- The village (dark red) and the statistical district (light green) of Junne in the municipality of Ommen.
- Junne Location in the province of Overijssel in the Netherlands Junne Junne (Netherlands)
- Coordinates: 52°31′19″N 6°29′28″E﻿ / ﻿52.52194°N 6.49111°E
- Country: Netherlands
- Province: Overijssel
- Municipality: Ommen

Area
- • Total: 11.26 km^{2} (4.35 sq mi)
- Elevation: 7 m (23 ft)

Population (2021)
- • Total: 85
- • Density: 7.5/km^{2} (20/sq mi)
- Time zone: UTC+1 (CET)
- • Summer (DST): UTC+2 (CEST)
- Postal code: 7731
- Dialing code: 0529

= Junne =

Junne is a hamlet in the Dutch province of Overijssel. It is a part of the municipality of Ommen, and lies about 22 km northwest of Almelo.

The Vecht river is navigable straight from Zwolle until the weir at Junne.

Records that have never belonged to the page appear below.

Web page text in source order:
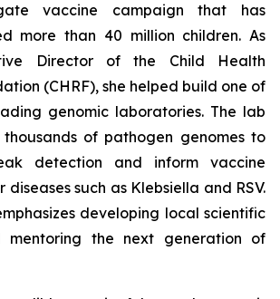
vaccine campaign that has
more than 40 million children. As
Director of the Child Health
(CHRF), she helped build one of
genomic laboratories. The lab
thousands of pathogen genomes to
detection and inform vaccine
such as Klebsiella and RSV.
developing local scientific
mentoring the next generation of
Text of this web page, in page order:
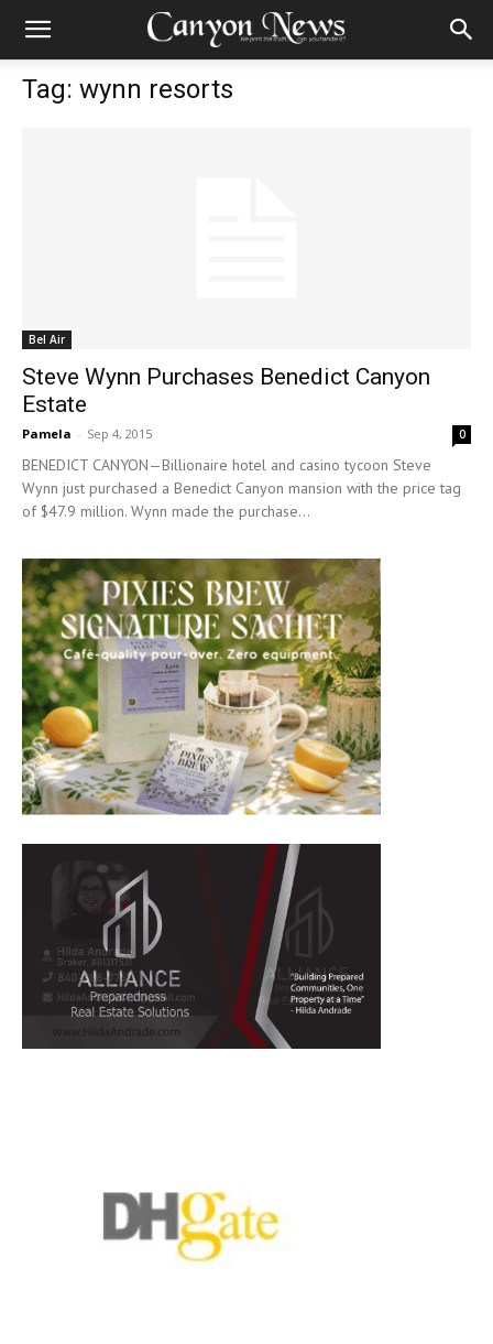
Tag: wynn resorts
Bel Air
Steve Wynn Purchases Benedict Canyon
Estate
Pamela - Sep 4, 2015 0
BENEDICT CANYON—Billionaire hotel and casino tycoon Steve
Wynn just purchased a Benedict Canyon mansion with the price tag
of $47.9 million. Wynn made the purchase...
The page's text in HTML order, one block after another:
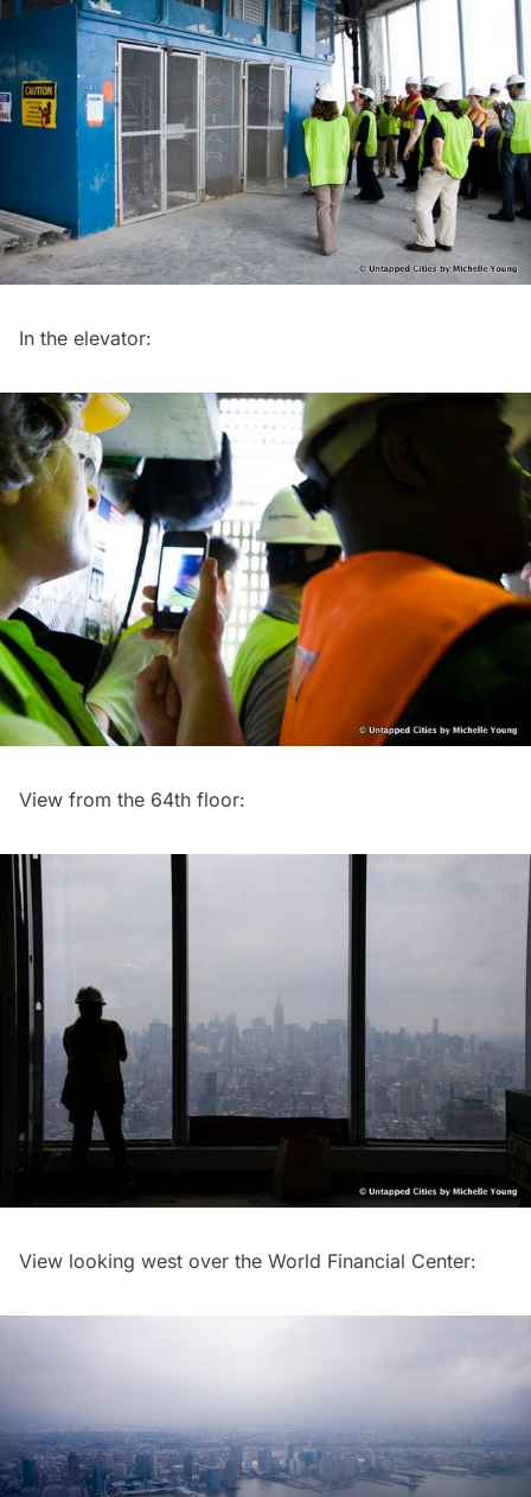
In the elevator:
View from the 64th floor:
View looking west over the World Financial Center:

On the banks of the Vecht are some small nature reserves, which have a unique ecosystem of river dunes and grasslands and are now managed by the National Forest Service.

==History==

Junne is an old buurschap or semi-autonomous hamlet ruled communally by neighbouring freemen farmers. Situated at a curve in the meandering Vecht river, Junne's alluvial soil was much more fertile and arable than the surrounding bogs and moors.

However, during the Batavian Republic of the early 19th century the state apparatus became much more centralised and municipalities were introduced, causing the buurschap Junne gradually to lose much of its autonomy over the decades that followed. Its communal grounds eventually became the private property of the Lüps in 1872, until Baron Bentinck tot Buckhorst from neighbouring Beerze obtained them in 1932.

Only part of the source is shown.